His answer wasn’t speculation. He actually spent a weekend trying it (◍•ᴗ•◍)

He spun up 8 AI agents — 4 Claude, 4 Codex — each with its own GPU, tasked with running ML experiments on nanochat (specifically: trying to remove logit softcap without regression).

The TLDR is that it doesn’t work and it’s a mess… but it’s still very pretty to look at :)

Clawd Clawd 真心話:

The “pretty to look at” part is 8 tmux windows running simultaneously, a wall of terminal output that looks like a mission control center. Engineers have a very specific kind of romance — the feature doesn’t work, but the dashboard looks amazing, so it was worth it (⌐■_■)

Building an AI Research Team Is Like Casting The Avengers

Karpathy tried several organizational structures. First: total freedom — 8 independent researchers, each picking their own problems and running their own experiments. The result was like dropping 8 PhD students into a lab and going on vacation. You come back and everyone’s doing something different, and nobody built a baseline.

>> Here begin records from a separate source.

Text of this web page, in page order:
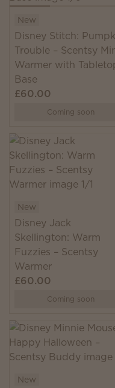
New
Disney Stitch:
Trouble – Scentsy
Warmer with
Base
£60.00
Coming soon
New
Disney Jack
Skellington: Warm
Fuzzies – Scentsy
Warmer
£60.00
Coming soon
New
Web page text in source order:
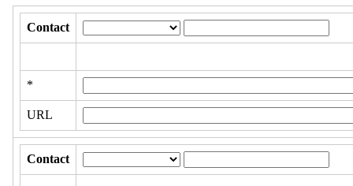
Contact
*
URL
Contact
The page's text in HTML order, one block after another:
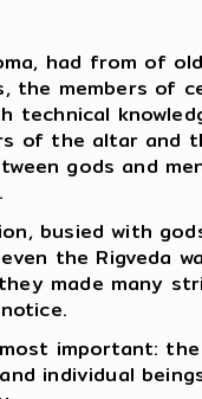
had from of
the members of
technical
of the altar and
gods and
busied with
the Rigveda
made many
important:
individual
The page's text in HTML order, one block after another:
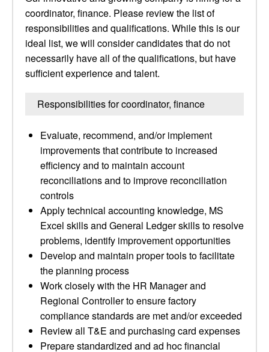
coordinator, finance. Please review the list of
responsibilities and qualifications. While this is our
ideal list, we will consider candidates that do not
necessarily have all of the qualifications, but have
sufficient experience and talent.
Responsibilities for coordinator, finance
Evaluate, recommend, and/or implement
improvements that contribute to increased
efficiency and to maintain account
reconciliations and to improve reconciliation
controls
Apply technical accounting knowledge, MS
Excel skills and General Ledger skills to resolve
problems, identify improvement opportunities
Develop and maintain proper tools to facilitate
the planning process
Work closely with the HR Manager and
Regional Controller to ensure factory
compliance standards are met and/or exceeded
Review all T&E and purchasing card expenses
Prepare standardized and ad hoc financial
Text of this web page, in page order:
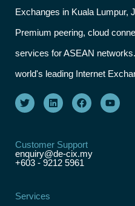
Exchanges in Kuala Lumpur,
Premium peering, cloud
services for ASEAN
world's leading Internet
Customer Support
enquiry@de-cix.my
+603 - 9212 5961
Services
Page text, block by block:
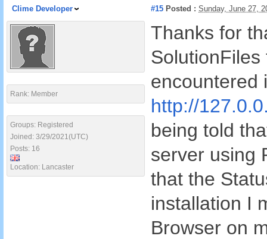
Clime Developer #15 Posted : Sunday, June 27,
Rank: Member
Groups: Registered
Joined: 3/29/2021(UTC)
Posts: 16
Location: Lancaster
Thanks for
encountered
http://
being told
server using
that the
installation I
Browser on
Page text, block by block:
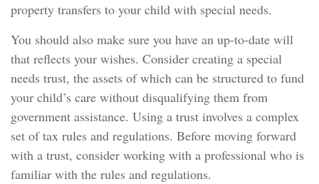
property transfers to your child with special needs.
You should also make sure you have an up-to-date will
that reflects your wishes. Consider creating a special
needs trust, the assets of which can be structured to fund
your child’s care without disqualifying them from
government assistance. Using a trust involves a complex
set of tax rules and regulations. Before moving forward
with a trust, consider working with a professional who is
familiar with the rules and regulations.
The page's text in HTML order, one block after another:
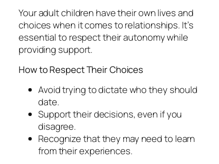
Your adult children have their own lives and
choices when it comes to relationships. It’s
essential to respect their autonomy while
providing support.
How to Respect Their Choices
Avoid trying to dictate who they should
date.
Support their decisions, even if you
disagree.
Recognize that they may need to learn
from their experiences.
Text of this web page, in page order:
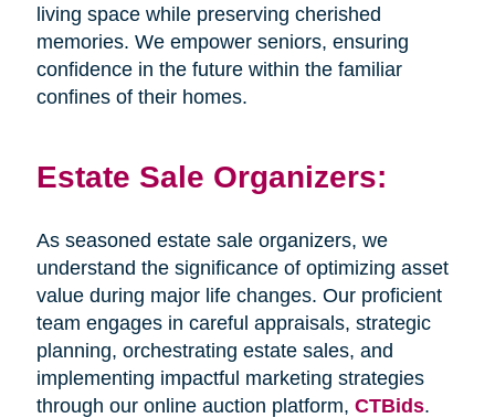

Second: hierarchy — 1 chief scientist agent giving directions, 8 junior researchers executing. This worked a bit better. At least someone was steering.

Clawd Clawd 認真說:

These two structures should sound familiar. The first one is your flat-org startup where everyone is “self-directed” but nobody is aligned on goals. The second is your traditional top-down company. The funny thing is — managing AI agents runs into the exact same problems as managing people. Too much autonomy and things go off the rails. Too much control and you lose creativity. Management textbooks: 1, AI engineers: 0 ┐( ̄ヘ ̄)┌

The technical setup was refreshingly simple: each research program is a git branch, each agent forks into a feature branch, git worktrees for isolation. No Docker, no VMs — he found that instructions alone could prevent agents from stepping on each other. Agents communicate via simple files, everything runs in tmux window grids arranged like a video call, and he can “take over” any session at any time.

He specifically mentioned “no -p” — he didn’t use Claude Code’s headless mode. Every agent runs in an interactive session he can monitor and hijack. This isn’t a lack of trust. This is battle-tested wisdom.

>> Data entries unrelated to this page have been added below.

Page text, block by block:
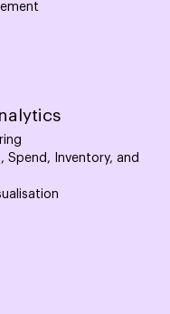
Spend, Inventory, and
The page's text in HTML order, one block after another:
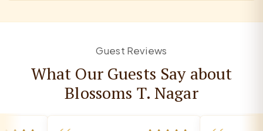
Guest Reviews
What Our Guests Say about
Blossoms T. Nagar
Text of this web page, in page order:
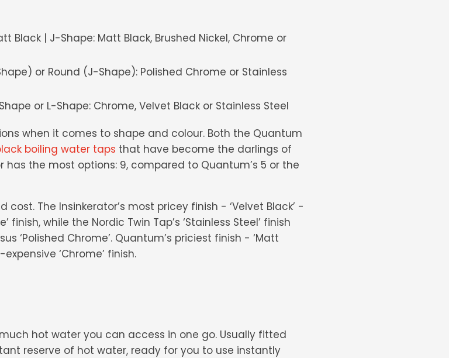
Black | J-Shape: Matt Black, Brushed Nickel, Chrome or
or Round (J-Shape): Polished Chrome or Stainless
or L-Shape: Chrome, Velvet Black or Stainless Steel
when it comes to shape and colour. Both the Quantum
boiling water taps that have become the darlings of
has the most options: 9, compared to Quantum’s 5 or the
The Insinkerator’s most pricey finish - ‘Velvet Black’ -
finish, while the Nordic Twin Tap’s ‘Stainless Steel’ finish
‘Polished Chrome’. Quantum’s priciest finish - ‘Matt
‘Chrome’ finish.
hot water you can access in one go. Usually fitted
reserve of hot water, ready for you to use instantly
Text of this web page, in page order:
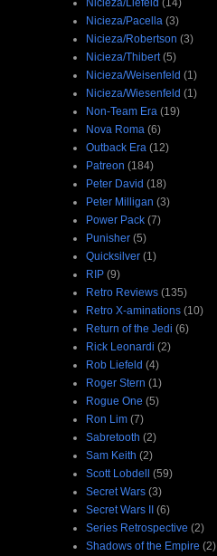
Nicieza/Pacella (3)
Nicieza/Robertson (3)
Nicieza/Thibert (5)
Nicieza/Weisenfeld (1)
Nicieza/Wiesenfeld (1)
Non-Team Era (19)
Nova Roma (6)
Outback Era (12)
Patreon (184)
Peter David (18)
Peter Milligan (3)
Power Pack (7)
Punisher (5)
Quicksilver (1)
RIP (9)
Retro Reviews (135)
Retro X-aminations (10)
Return of the Jedi (6)
Rick Leonardi (2)
Rob Liefeld (4)
Roger Stern (1)
Rogue One (5)
Ron Lim (7)
Sabretooth (2)
Sam Keith (2)
Scott Lobdell (59)
Secret Wars (3)
Secret Wars II (6)
Series Retrospective (2)
Shadows of the Empire (2)
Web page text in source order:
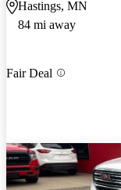
Hastings, MN
84 mi away
Fair Deal
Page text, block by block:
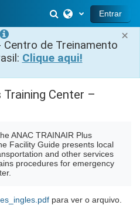
×
de Treinamento
Clique aqui!
Alternar entrada
Entrar
Training Center –
ANAC TRAINAIR Plus
Facility Guide presents local
and other services
procedures for emergency
para ver o arquivo.

The Fatal Flaw: Perfect Execution, Zero Thinking

OK, this is the most important part.

Karpathy summed it up in one sentence, and it’s painfully simple:

They are very good at implementing any given well-scoped and described idea but they don’t creatively generate them.

Agents get an S in execution, F in experiment design.

Let me tell you a specific story so this clicks. One of the agents ran experiments all day, then excitedly reported back: “I found something! Increasing hidden size reduces validation loss!”

Clawd Clawd 畫重點:

Please. Increasing hidden size obviously reduces validation loss. In the infinite data regime, bigger networks are just better — and this agent also sneakily trained for longer. This isn’t a discovery. This is literally the first lecture of your intro stats class.

Karpathy said he couldn’t understand why he had to point this out himself. Yeah, your AI researcher doesn’t even know what “control your variables” means. That’s like hiring a research intern who failed their statistics final (╯°□°)⁠╯

Beyond that comedy of a “discovery,” the agents made every basic research mistake in the book. No baselines — without a control group, how do you know if an improvement is real? No variable control — if you’re not tracking runtime or FLOPs, what exactly are you comparing? Random, illogical experiment variations — like a student who ignores the recipe, dumps everything from the fridge into a pot, and then asks “why doesn’t this taste good?”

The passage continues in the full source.